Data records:
::::::
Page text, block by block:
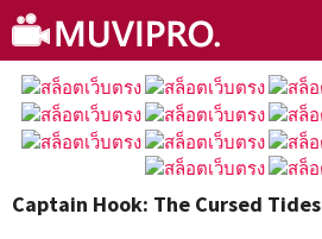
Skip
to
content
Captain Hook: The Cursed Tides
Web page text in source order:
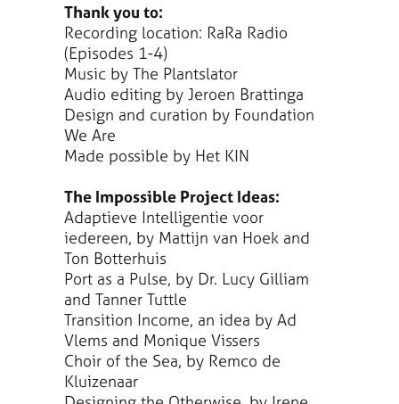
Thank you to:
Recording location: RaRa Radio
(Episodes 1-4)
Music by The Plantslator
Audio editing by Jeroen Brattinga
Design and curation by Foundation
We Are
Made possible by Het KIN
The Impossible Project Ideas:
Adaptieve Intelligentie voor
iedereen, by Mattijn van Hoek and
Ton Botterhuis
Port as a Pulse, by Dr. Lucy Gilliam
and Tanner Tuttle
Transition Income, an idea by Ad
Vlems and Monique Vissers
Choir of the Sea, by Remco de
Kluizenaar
::::::
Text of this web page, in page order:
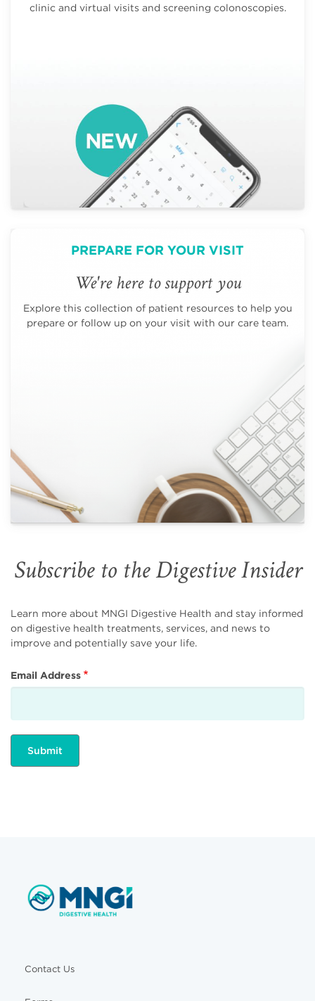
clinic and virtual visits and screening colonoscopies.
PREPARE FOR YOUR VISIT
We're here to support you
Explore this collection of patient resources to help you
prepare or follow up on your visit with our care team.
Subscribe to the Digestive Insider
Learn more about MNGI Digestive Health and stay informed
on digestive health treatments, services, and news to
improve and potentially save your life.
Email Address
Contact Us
::::::
What is required:
The word to find is "this". Copy every line of the records that holds it.

Reply:
Text of this web page, in page order:
Explore this collection of patient resources to help you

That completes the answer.